### The data
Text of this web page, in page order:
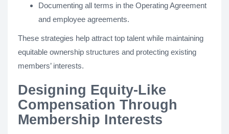
Documenting all terms in the Operating Agreement
and employee agreements.
These strategies help attract top talent while maintaining
equitable ownership structures and protecting existing
members’ interests.
Designing Equity-Like
Compensation Through
Membership Interests
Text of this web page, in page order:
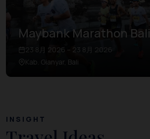
Maybank Marathon Bali
23 8月 2026 – 23 8月 2026
Kab. Gianyar, Bali
INSIGHT
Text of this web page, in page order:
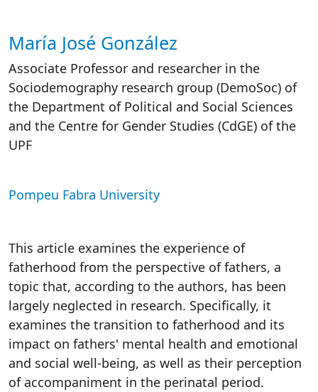
Autor/es reacciones
María José González
Associate Professor and researcher in the
Sociodemography research group (DemoSoc) of
the Department of Political and Social Sciences
and the Centre for Gender Studies (CdGE) of the
UPF
Pompeu Fabra University
This article examines the experience of
fatherhood from the perspective of fathers, a
topic that, according to the authors, has been
largely neglected in research. Specifically, it
examines the transition to fatherhood and its
impact on fathers' mental health and emotional
and social well-being, as well as their perception
of accompaniment in the perinatal period.
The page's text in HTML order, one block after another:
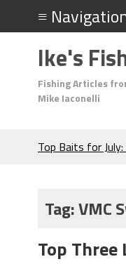
Ike's
Fishing Articles
Mike Iaconelli
Top Baits for
Many Bass?
Need to Know to
Tag:VMC
Top Three
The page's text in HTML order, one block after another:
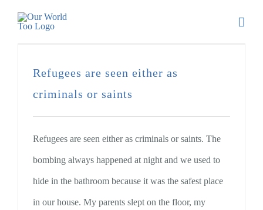
Refugees are seen either as
criminals or saints
Refugees are seen either as criminals or saints. The
bombing always happened at night and we used to
hide in the bathroom because it was the safest place
in our house. My parents slept on the floor, my
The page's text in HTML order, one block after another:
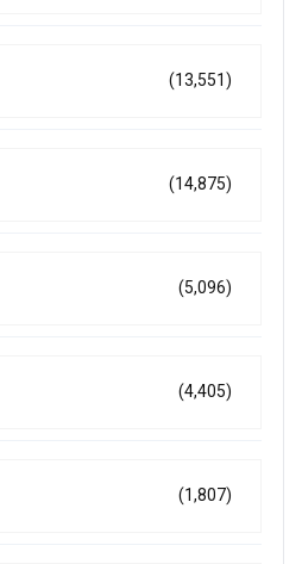
(13,551)
(14,875)
(5,096)
(4,405)
(1,807)
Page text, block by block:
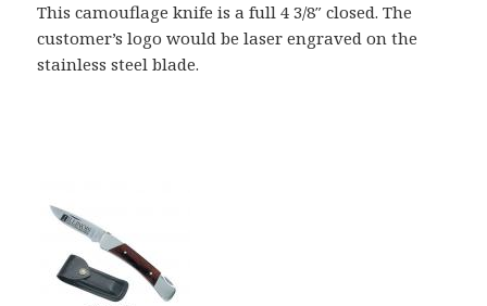
This camouflage knife is a full 4 3/8″ closed. The
customer’s logo would be laser engraved on the
stainless steel blade.
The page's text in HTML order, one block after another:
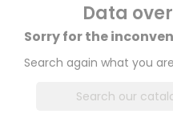
Data
Sorry for the
Search again what you
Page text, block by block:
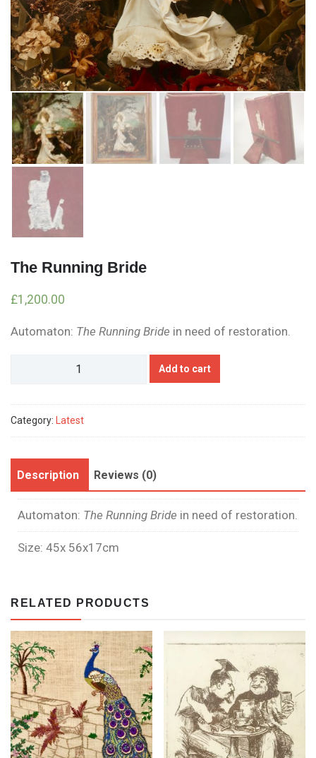
The Running Bride
£1,200.00
Automaton: The Running Bride in need of restoration.
quantity
Add to cart
Category: Latest
Description Reviews (0)
Automaton: The Running Bride in need of restoration.
Size: 45x 56x17cm
RELATED PRODUCTS
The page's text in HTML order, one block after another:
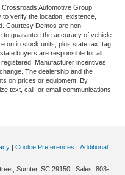
Automotive Group
verify the location, existence,
Courtesy Demos are non-
to guarantee the accuracy of vehicle
on in stock units, plus state tax, tag
buyers are responsible for all
Manufacturer incentives
The dealership and the
on prices or equipment. By
text, call, or email communications
| Cookie Preferences | Additional
Sumter, SC 29150 | Sales: 803-
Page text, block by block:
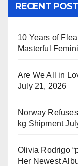
RECENT
10 Years of
Masterful
Are We All in
July 21, 2026
Norway
kg Shipment
Olivia Rodrigo
Her Newest
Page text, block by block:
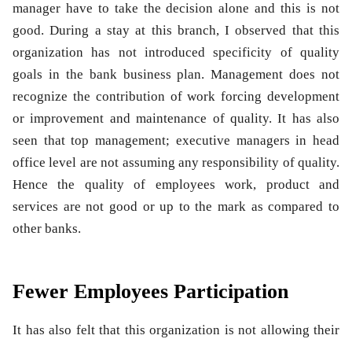
manager have to take the decision alone and this is not
good. During a stay at this branch, I observed that this
organization has not introduced specificity of quality
goals in the bank business plan. Management does not
recognize the contribution of work forcing development
or improvement and maintenance of quality. It has also
seen that top management; executive managers in head
office level are not assuming any responsibility of quality.
Hence the quality of employees work, product and
services are not good or up to the mark as compared to
other banks.
Fewer Employees Participation
It has also felt that this organization is not allowing their
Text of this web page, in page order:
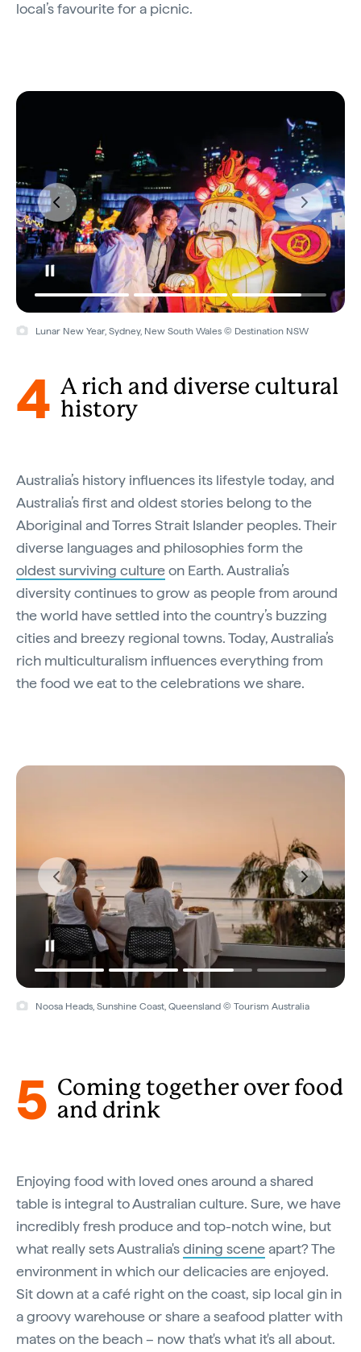
local’s favourite for a picnic.
Lunar New Year, Sydney, New South Wales © Destination NSW
4 A rich and diverse cultural
history
Australia’s history influences its lifestyle today, and
Australia’s first and oldest stories belong to the
Aboriginal and Torres Strait Islander peoples. Their
diverse languages and philosophies form the
oldest surviving cultureon Earth. Australia’s
diversity continues to grow as people from around
the world have settled into the country’s buzzing
cities and breezy regional towns. Today, Australia’s
rich multiculturalism influences everything from
the food we eat to the celebrations we share.
Noosa Heads, Sunshine Coast, Queensland © Tourism Australia
5 Coming together over food
and drink
Enjoying food with loved ones around a shared
table is integral to Australian culture. Sure, we have
incredibly fresh produce and top-notch wine, but
what really sets Australia'sdining sceneapart? The
environment in which our delicacies are enjoyed.
Sit down at a café right on the coast, sip local gin in
a groovy warehouse or share a seafood platter with
mates on the beach – now that's what it's all about.

### Your instructions
Copy every record character for character. Skip the pictures.

### Completed task
Text of this web page, in page order:
Documenting all terms in the Operating Agreement
and employee agreements.
These strategies help attract top talent while maintaining
equitable ownership structures and protecting existing
members’ interests.
Designing Equity-Like
Compensation Through
Membership Interests
Text of this web page, in page order:
Maybank Marathon Bali
23 8月 2026 – 23 8月 2026
Kab. Gianyar, Bali
INSIGHT
Text of this web page, in page order:
Autor/es reacciones
María José González
Associate Professor and researcher in the
Sociodemography research group (DemoSoc) of
the Department of Political and Social Sciences
and the Centre for Gender Studies (CdGE) of the
UPF
Pompeu Fabra University
This article examines the experience of
fatherhood from the perspective of fathers, a
topic that, according to the authors, has been
largely neglected in research. Specifically, it
examines the transition to fatherhood and its
impact on fathers' mental health and emotional
and social well-being, as well as their perception
of accompaniment in the perinatal period.
The page's text in HTML order, one block after another:
Ike's
Fishing Articles
Mike Iaconelli
Top Baits for
Many Bass?
Need to Know to
Tag:VMC
Top Three
The page's text in HTML order, one block after another:
Refugees are seen either as
criminals or saints
Refugees are seen either as criminals or saints. The
bombing always happened at night and we used to
hide in the bathroom because it was the safest place
in our house. My parents slept on the floor, my
The page's text in HTML order, one block after another:
(13,551)
(14,875)
(5,096)
(4,405)
(1,807)
Page text, block by block:
This camouflage knife is a full 4 3/8″ closed. The
customer’s logo would be laser engraved on the
stainless steel blade.
The page's text in HTML order, one block after another:
Data
Sorry for the
Search again what you
Page text, block by block:
The Running Bride
£1,200.00
Automaton: The Running Bride in need of restoration.
quantity
Add to cart
Category: Latest
Description Reviews (0)
Automaton: The Running Bride in need of restoration.
Size: 45x 56x17cm
RELATED PRODUCTS
The page's text in HTML order, one block after another:
Automotive Group
verify the location, existence,
Courtesy Demos are non-
to guarantee the accuracy of vehicle
on in stock units, plus state tax, tag
buyers are responsible for all
Manufacturer incentives
The dealership and the
on prices or equipment. By
text, call, or email communications
| Cookie Preferences | Additional
Sumter, SC 29150 | Sales: 803-
Page text, block by block:
RECENT
10 Years of
Masterful
Are We All in
July 21, 2026
Norway
kg Shipment
Olivia Rodrigo
Her Newest
Page text, block by block:
manager have to take the decision alone and this is not
good. During a stay at this branch, I observed that this
organization has not introduced specificity of quality
goals in the bank business plan. Management does not
recognize the contribution of work forcing development
or improvement and maintenance of quality. It has also
seen that top management; executive managers in head
office level are not assuming any responsibility of quality.
Hence the quality of employees work, product and
services are not good or up to the mark as compared to
other banks.
Fewer Employees Participation
It has also felt that this organization is not allowing their
Text of this web page, in page order:
local’s favourite for a picnic.
Lunar New Year, Sydney, New South Wales © Destination NSW
4 A rich and diverse cultural
history
Australia’s history influences its lifestyle today, and
Australia’s first and oldest stories belong to the
Aboriginal and Torres Strait Islander peoples. Their
diverse languages and philosophies form the
oldest surviving cultureon Earth. Australia’s
diversity continues to grow as people from around
the world have settled into the country’s buzzing
cities and breezy regional towns. Today, Australia’s
rich multiculturalism influences everything from
the food we eat to the celebrations we share.
Noosa Heads, Sunshine Coast, Queensland © Tourism Australia
5 Coming together over food
and drink
Enjoying food with loved ones around a shared
table is integral to Australian culture. Sure, we have
incredibly fresh produce and top-notch wine, but
what really sets Australia'sdining sceneapart? The
environment in which our delicacies are enjoyed.
Sit down at a café right on the coast, sip local gin in
a groovy warehouse or share a seafood platter with
mates on the beach – now that's what it's all about.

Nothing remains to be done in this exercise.